The reply should hold only the lines from the one with "To maximize your" to the one with "Installation Bonaero", both ends kept, exactly as they appear below, without any pictures.

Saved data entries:
-.-.-

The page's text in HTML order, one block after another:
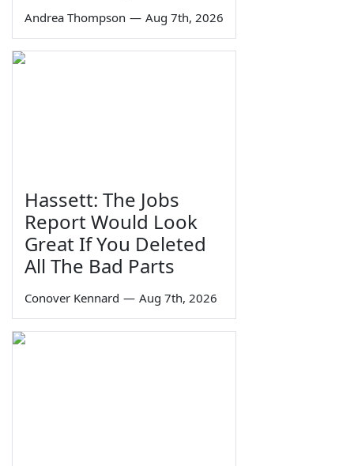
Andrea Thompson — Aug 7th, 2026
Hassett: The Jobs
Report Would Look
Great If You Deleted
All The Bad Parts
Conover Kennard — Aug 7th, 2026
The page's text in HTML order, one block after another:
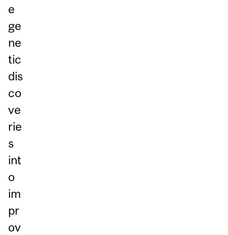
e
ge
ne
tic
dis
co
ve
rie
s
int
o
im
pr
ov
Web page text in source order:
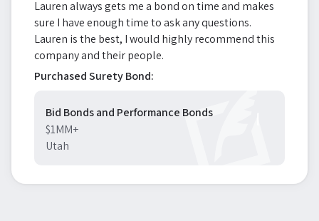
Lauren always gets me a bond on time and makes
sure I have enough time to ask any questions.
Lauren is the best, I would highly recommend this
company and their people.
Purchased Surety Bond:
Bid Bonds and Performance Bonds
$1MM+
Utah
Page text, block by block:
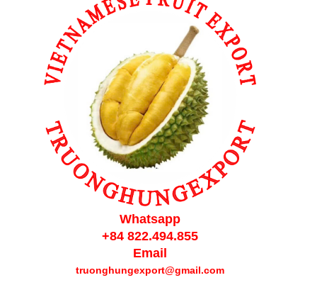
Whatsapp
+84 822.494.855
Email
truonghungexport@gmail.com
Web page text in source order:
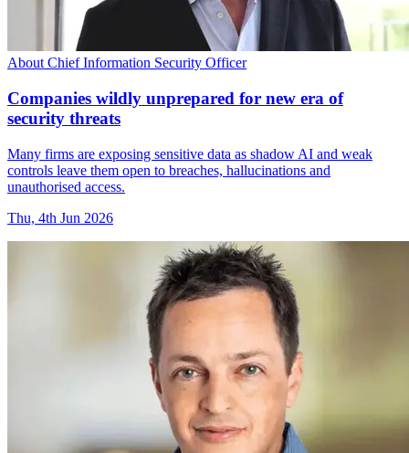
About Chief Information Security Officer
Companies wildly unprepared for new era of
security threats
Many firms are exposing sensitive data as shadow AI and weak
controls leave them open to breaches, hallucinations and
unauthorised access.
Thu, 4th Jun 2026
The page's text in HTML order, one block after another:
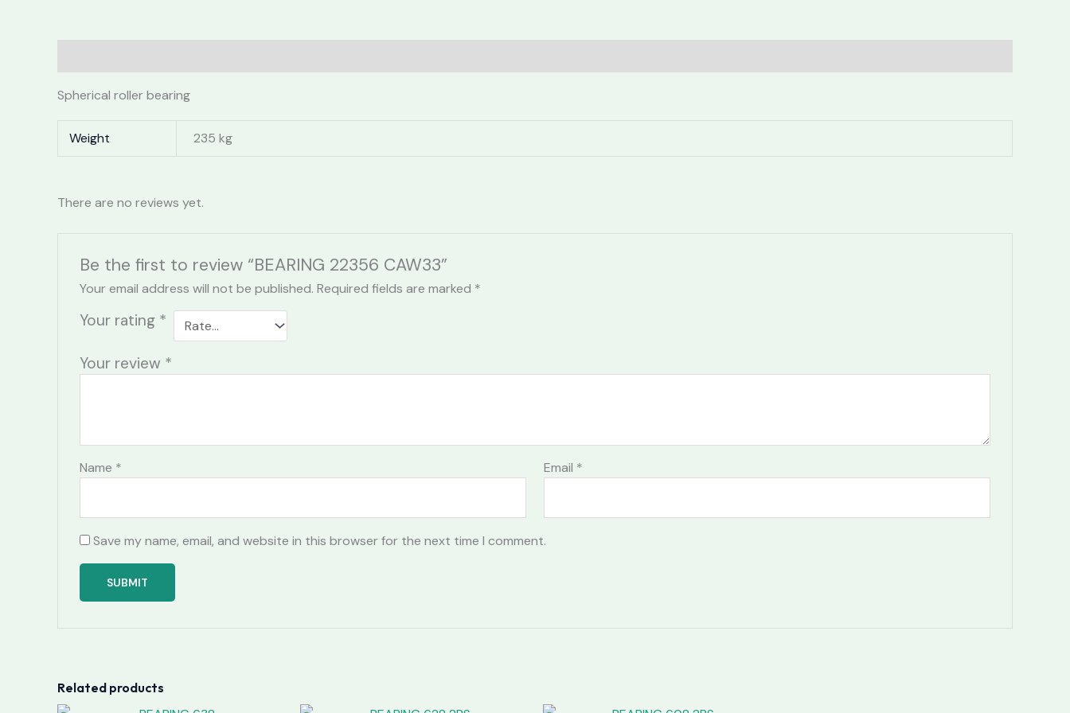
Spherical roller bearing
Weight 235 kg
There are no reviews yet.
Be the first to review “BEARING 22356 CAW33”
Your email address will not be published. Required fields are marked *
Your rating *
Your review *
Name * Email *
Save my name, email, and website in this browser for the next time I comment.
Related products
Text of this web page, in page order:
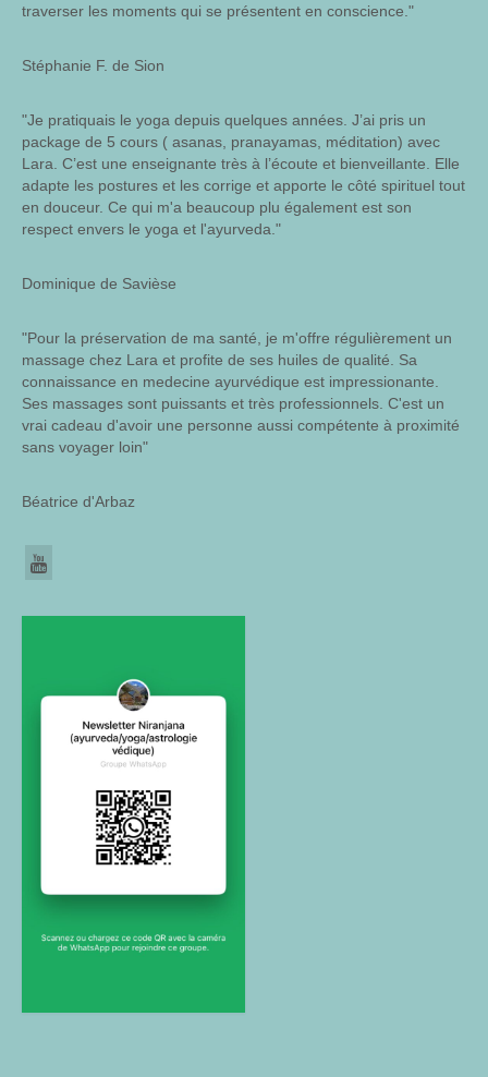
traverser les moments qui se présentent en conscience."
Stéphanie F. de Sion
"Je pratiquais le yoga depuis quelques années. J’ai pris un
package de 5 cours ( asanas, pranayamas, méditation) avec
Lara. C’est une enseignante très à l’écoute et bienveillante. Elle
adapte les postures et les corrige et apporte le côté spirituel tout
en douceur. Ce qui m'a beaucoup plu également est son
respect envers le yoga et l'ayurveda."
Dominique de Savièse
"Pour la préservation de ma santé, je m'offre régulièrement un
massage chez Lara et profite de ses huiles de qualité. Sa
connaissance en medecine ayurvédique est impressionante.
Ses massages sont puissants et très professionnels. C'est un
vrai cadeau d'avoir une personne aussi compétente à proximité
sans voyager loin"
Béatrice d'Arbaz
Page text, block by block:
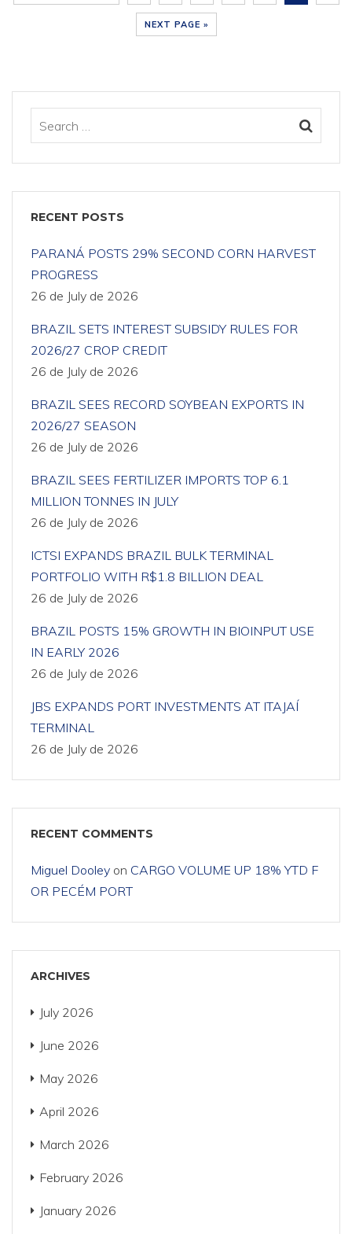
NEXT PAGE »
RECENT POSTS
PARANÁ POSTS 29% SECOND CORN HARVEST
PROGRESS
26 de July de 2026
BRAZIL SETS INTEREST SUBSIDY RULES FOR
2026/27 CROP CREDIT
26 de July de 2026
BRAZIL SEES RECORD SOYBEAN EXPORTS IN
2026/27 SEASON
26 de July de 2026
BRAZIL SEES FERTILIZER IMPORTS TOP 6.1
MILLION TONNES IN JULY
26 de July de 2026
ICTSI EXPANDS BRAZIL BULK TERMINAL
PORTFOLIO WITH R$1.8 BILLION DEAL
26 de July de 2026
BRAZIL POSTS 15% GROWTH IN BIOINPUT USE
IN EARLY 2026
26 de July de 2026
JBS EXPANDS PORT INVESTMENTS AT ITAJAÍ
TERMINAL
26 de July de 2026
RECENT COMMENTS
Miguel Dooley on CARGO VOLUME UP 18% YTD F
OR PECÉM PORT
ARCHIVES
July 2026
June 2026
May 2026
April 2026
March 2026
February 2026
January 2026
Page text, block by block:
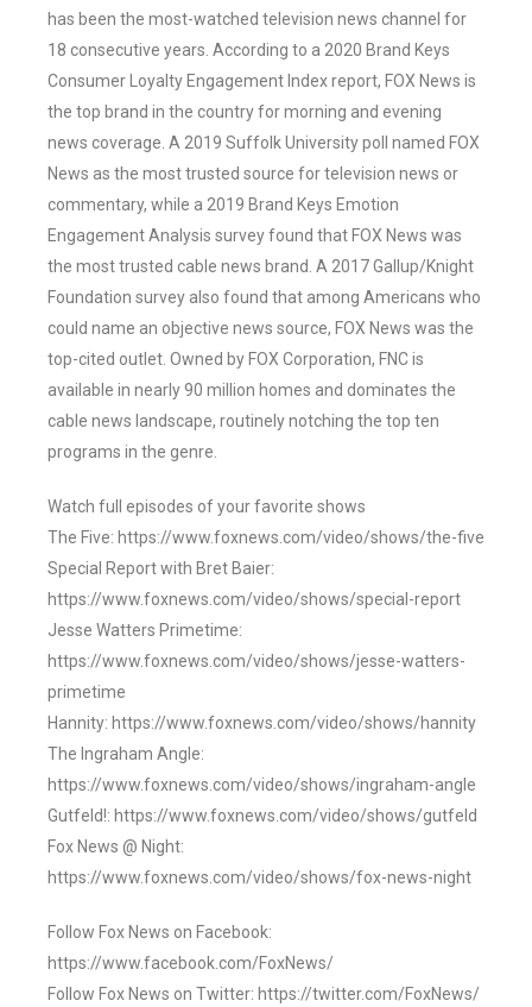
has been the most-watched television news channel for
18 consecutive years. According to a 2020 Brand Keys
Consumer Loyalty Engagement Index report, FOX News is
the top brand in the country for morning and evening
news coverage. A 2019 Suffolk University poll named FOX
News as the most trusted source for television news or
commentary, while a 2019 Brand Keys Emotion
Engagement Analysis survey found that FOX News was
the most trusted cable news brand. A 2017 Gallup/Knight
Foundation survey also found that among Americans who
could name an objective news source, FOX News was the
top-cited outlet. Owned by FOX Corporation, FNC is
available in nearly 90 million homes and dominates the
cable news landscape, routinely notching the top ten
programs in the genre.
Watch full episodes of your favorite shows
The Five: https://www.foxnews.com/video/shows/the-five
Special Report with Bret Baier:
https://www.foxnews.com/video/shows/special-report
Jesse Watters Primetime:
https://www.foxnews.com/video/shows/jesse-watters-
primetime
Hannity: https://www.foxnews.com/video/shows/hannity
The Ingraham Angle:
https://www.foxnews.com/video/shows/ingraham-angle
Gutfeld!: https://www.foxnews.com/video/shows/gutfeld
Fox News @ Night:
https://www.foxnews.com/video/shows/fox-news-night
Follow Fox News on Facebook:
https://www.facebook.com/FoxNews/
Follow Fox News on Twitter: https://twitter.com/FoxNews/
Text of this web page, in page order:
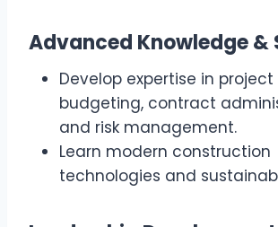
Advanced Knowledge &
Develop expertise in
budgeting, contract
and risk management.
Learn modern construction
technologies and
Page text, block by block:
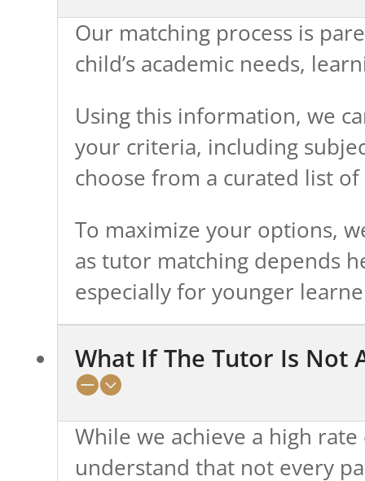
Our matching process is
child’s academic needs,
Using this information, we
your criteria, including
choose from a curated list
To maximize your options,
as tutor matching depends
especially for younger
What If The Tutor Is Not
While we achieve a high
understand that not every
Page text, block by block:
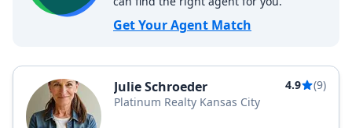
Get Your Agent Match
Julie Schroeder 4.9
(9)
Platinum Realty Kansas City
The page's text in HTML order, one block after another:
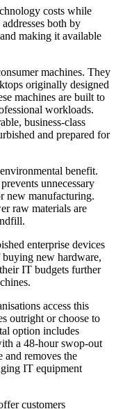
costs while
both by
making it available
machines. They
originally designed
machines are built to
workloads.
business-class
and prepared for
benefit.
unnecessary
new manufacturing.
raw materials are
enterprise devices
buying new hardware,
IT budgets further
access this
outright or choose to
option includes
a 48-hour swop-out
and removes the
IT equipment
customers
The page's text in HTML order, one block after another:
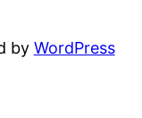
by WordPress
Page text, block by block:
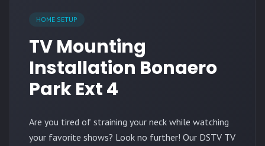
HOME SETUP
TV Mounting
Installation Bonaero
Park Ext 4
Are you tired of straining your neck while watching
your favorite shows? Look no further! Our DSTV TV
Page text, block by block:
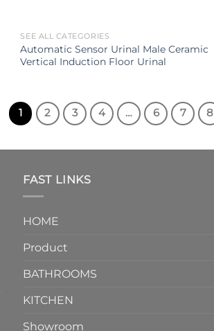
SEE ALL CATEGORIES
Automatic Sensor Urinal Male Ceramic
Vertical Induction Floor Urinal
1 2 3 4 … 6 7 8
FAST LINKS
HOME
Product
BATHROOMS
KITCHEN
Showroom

-.-.-

The completed task:
To maximize your options,
as tutor matching depends
especially for younger
What If The Tutor Is Not
While we achieve a high
understand that not every
Page text, block by block:
Get Your Agent Match
Julie Schroeder 4.9
(9)
Platinum Realty Kansas City
The page's text in HTML order, one block after another:
costs while
both by
making it available
machines. They
originally designed
machines are built to
workloads.
business-class
and prepared for
benefit.
unnecessary
new manufacturing.
raw materials are
enterprise devices
buying new hardware,
IT budgets further
access this
outright or choose to
option includes
a 48-hour swop-out
and removes the
IT equipment
customers
The page's text in HTML order, one block after another:
by WordPress
Page text, block by block:
HOME SETUP
TV Mounting
Installation Bonaero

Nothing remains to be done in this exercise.